Darah segar langsung menyembur dari mulut kakek kurus itu. tubuhnya kembali terjengkang hingga mencapai tiga batang tombak dan terbanting jatuh tanpa dapat bangkit kembali. Kakek kurus itu menggelepar ditanah, jari tangannya bergerak-gerak menahan rasa sakit bukan kepalang.
Melihat lawannya sudah tergeletak dengan napas satu- satu, Pendekar Naga Putih melangkah hati-hati mendekatinya. Otot-otot tubuhnya tetap menegang, siap menghadapi serangan mendadak. Namun ketika mendapat kenyataan bahwa Dewa Gila Lembah Kematian sudah tidak mampu bangkit lagi,cepat pemuda tampan itu membungkuk dan memeriksa tubuh kakek kurus itu.
“Maafkan aku, Kakek. Semua ini terjadi karena kau yang memaksaku,” ucap Panji yang bersiap untuk mengobati luka-luka lawannya.
“Kau sama sekali tidak bersalah, Anak Muda. Memang kematian seperti inilah yang kudambakan semenjak dahulu. Aku tidak sudi mati karena penyakit tua.
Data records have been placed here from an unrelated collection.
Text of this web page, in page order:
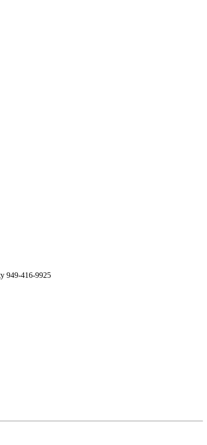
949-416-9925
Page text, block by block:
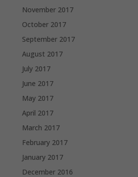
November 2017
October 2017
September 2017
August 2017
July 2017
June 2017
May 2017
April 2017
March 2017
February 2017
January 2017
December 2016
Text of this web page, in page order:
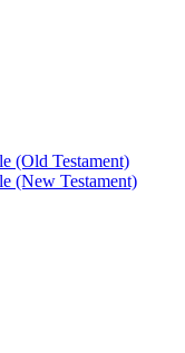
(Old Testament)
(New Testament)
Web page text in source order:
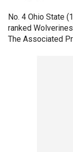
No. 4 Ohio State
ranked
The Associated
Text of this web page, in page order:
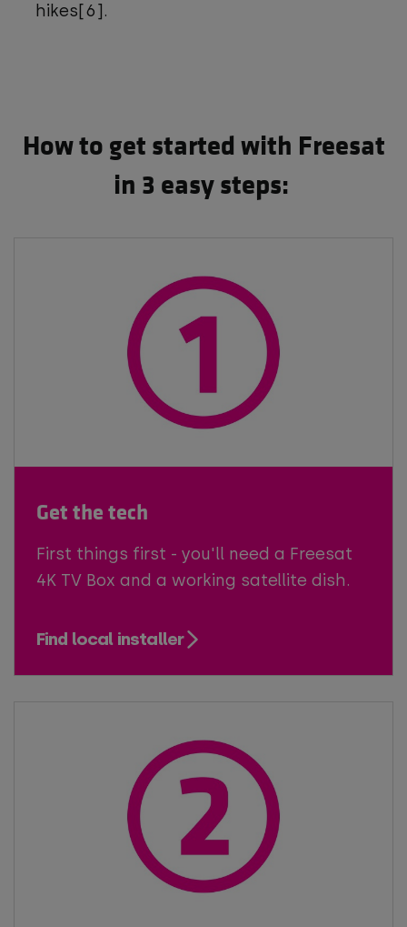
hikes[6].
How to get started with Freesat
in 3 easy steps:
Get the tech
First things first - you'll need a Freesat
4K TV Box and a working satellite dish.
Find local installer
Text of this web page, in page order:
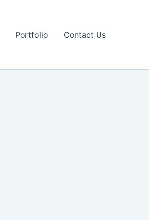
Portfolio Contact Us
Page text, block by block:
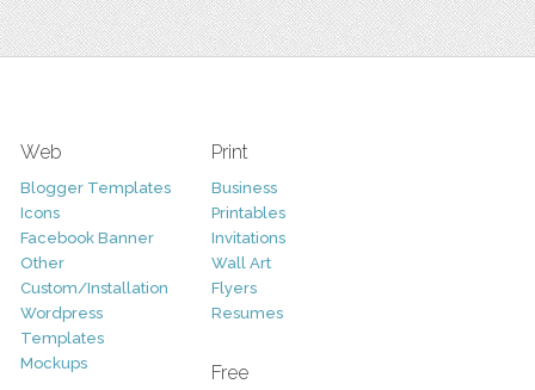
Web
Blogger Templates
Icons
Facebook Banner
Other
Custom/Installation
Wordpress
Templates
Mockups
Print
Business
Printables
Invitations
Wall Art
Flyers
Resumes
Free
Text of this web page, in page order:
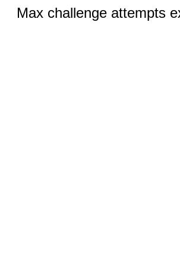
Max challenge attempts
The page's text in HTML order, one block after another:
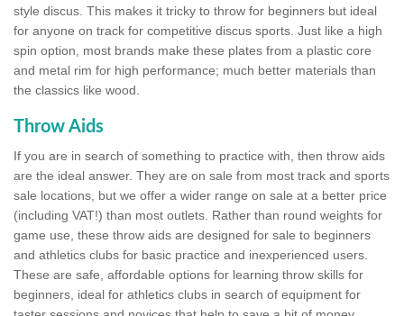
style discus. This makes it tricky to throw for beginners but ideal
for anyone on track for competitive discus sports. Just like a high
spin option, most brands make these plates from a plastic core
and metal rim for high performance; much better materials than
the classics like wood.
Throw Aids
If you are in search of something to practice with, then throw aids
are the ideal answer. They are on sale from most track and sports
sale locations, but we offer a wider range on sale at a better price
(including VAT!) than most outlets. Rather than round weights for
game use, these throw aids are designed for sale to beginners
and athletics clubs for basic practice and inexperienced users.
These are safe, affordable options for learning throw skills for
beginners, ideal for athletics clubs in search of equipment for
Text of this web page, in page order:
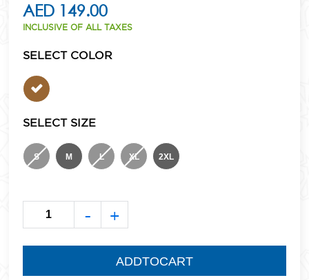
AED 149.00
INCLUSIVE OF ALL TAXES
SELECT COLOR
SELECT SIZE
S M L XL 2XL
- +
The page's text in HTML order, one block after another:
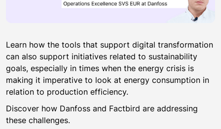
Learn how the tools that support digital transformation
can also support initiatives related to sustainability
goals, especially in times when the energy crisis is
making it imperative to look at energy consumption in
relation to production efficiency.
Discover how Danfoss and Factbird are addressing
these challenges.
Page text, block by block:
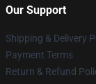
Our Support
Shipping & Delivery
Payment Terms
Return & Refund
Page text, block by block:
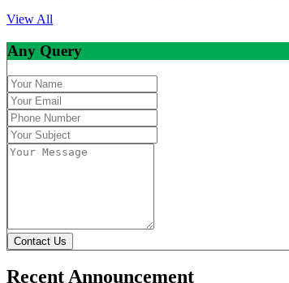
View All
Any Query
Contact Us
Recent Announcement
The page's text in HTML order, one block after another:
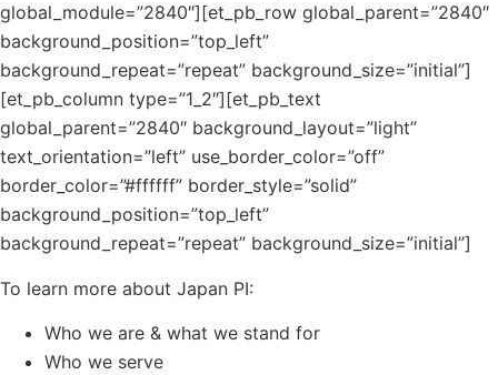
global_module=”2840″][et_pb_row global_parent=”2840″
background_position=”top_left”
background_repeat=”repeat” background_size=”initial”]
[et_pb_column type=”1_2″][et_pb_text
global_parent=”2840″ background_layout=”light”
text_orientation=”left” use_border_color=”off”
border_color=”#ffffff” border_style=”solid”
background_position=”top_left”
background_repeat=”repeat” background_size=”initial”]
To learn more about Japan PI:
Who we are & what we stand for
Who we serve
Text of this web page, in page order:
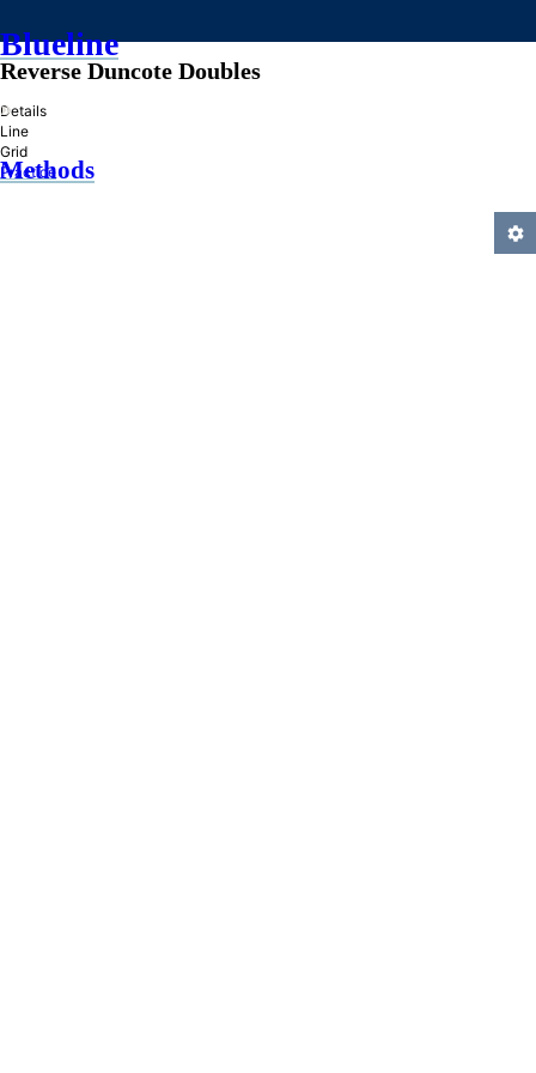
Blueline
»
Methods
Reverse Duncote Doubles
Details
Line
Grid
Practice
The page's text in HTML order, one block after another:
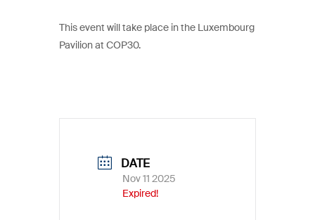
This event will take place in the Luxembourg
Pavilion at COP30.
DATE
Nov 11 2025
Expired!
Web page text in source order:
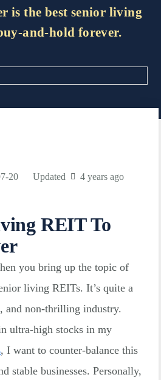
is the best senior living
and-hold forever.
20 Updated 4 years ago
REIT To
you bring up the topic of
living REITs. It’s quite a
and non-thrilling industry.
ultra-high stocks in my
, I want to counter-balance this
stable businesses. Personally,
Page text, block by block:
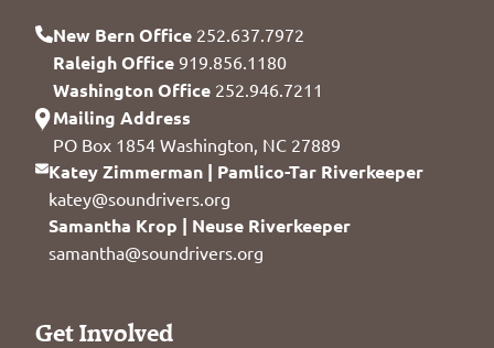
New Bern Office 252.637.7972
Raleigh Office 919.856.1180
Washington Office 252.946.7211
Mailing Address
PO Box 1854 Washington, NC 27889
Katey Zimmerman | Pamlico-Tar Riverkeeper
katey@soundrivers.org
Samantha Krop | Neuse Riverkeeper
samantha@soundrivers.org
Get Involved
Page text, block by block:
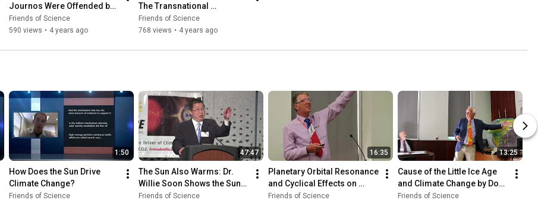
Journos Were Offended by
Nemeth's Work
Friends of Science
590 views • 4 years ago
The Transnational
Progressive Movement
Friends of Science
768 views • 4 years ago
1:50
How Does the Sun Drive
Climate Change?
Friends of Science
47:47
The Sun Also Warms: Dr.
Willie Soon Shows the Sun-
Climate Connection
Friends of Science
16:35
Planetary Orbital Resonance
and Cyclical Effects on
Climate
Friends of Science
13:25
Cause of the Little Ice Age
and Climate Change by Don
J. Easterbrook
Friends of Science
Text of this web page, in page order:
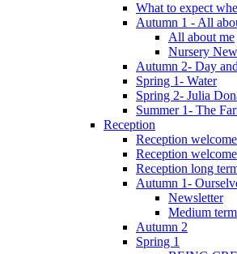
What to expect
Autumn 1 - All
All about me
Nursery
Autumn 2- Day
Spring 1- Water
Spring 2- Julia
Summer 1- The
Reception
Reception
Reception
Reception long
Autumn 1-
Newsletter
Medium
Autumn 2
Spring 1
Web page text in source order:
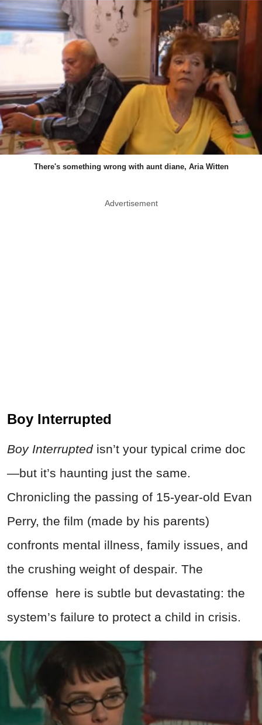
There's something wrong with aunt diane, Aria Witten
Advertisement
Boy Interrupted
Boy Interruptedisn’t your typical crime doc
—but it’s haunting just the same.
Chronicling the passing of 15-year-old Evan
Perry, the film (made by his parents)
confronts mental illness, family issues, and
the crushing weight of despair. The
offense
here is subtle but devastating: the
system’s failure to protect a child in crisis.
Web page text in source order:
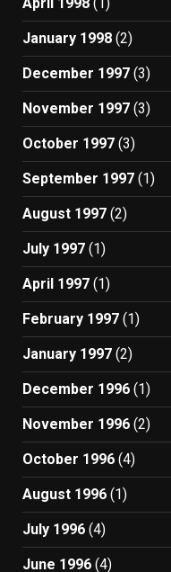
January 1998 (2)
December 1997 (3)
November 1997 (3)
October 1997 (3)
September 1997 (1)
August 1997 (2)
July 1997 (1)
April 1997 (1)
February 1997 (1)
January 1997 (2)
December 1996 (1)
November 1996 (2)
October 1996 (4)
August 1996 (1)
July 1996 (4)
June 1996 (4)

Itulah sebabnya mengapa aku selalu membunuh siapa saja yang memasuki lembah ini. dan sekarang aku benar-benar merasa puas.”
Setelah mengucapkan kata-kata itu, kepala Dewa Gila Lembah Kematian terkulai. Karena nyawanya telah meningggalkan raga. Tokoh sakti menggiriskan itu tewas dengan senyum puas yang menghias wajahnya.
Pendekar Naga Putih termenung sesaat setelah mengetahui Dewa Gila Lembah Kematian benar-benar telah pergi. Beberapa saatckemudian, pemuda tampan itu bergerak bangkit. Digalinya tanah gembur untuk menguburkan ketiga sosok mayat yang tergeletak ditempat itu.
Tak lama kemudian, Pendekar Naga Putih bergegas meninggalkan Lembah Kematian untuk menjemput kekasihnya. Hatinya lega. Karena bencana yang dibuat oleh tokoh-tokoh Lembah Beracun yang membuatnya sampai tersesat di Lembah Kematian itu telah berakhir.
Hembusan angin bersilir lembut, mengiringi ayunan langkah Pendekar Naga Putih. Sejenak kepala pemuda tampan itu menengadah menatap cakrawala luas. Sepertinya pemuda tampan itu tengah membayangkan petualangan-petualangan lainnya yang merupakan garis perjalanan hidupnya.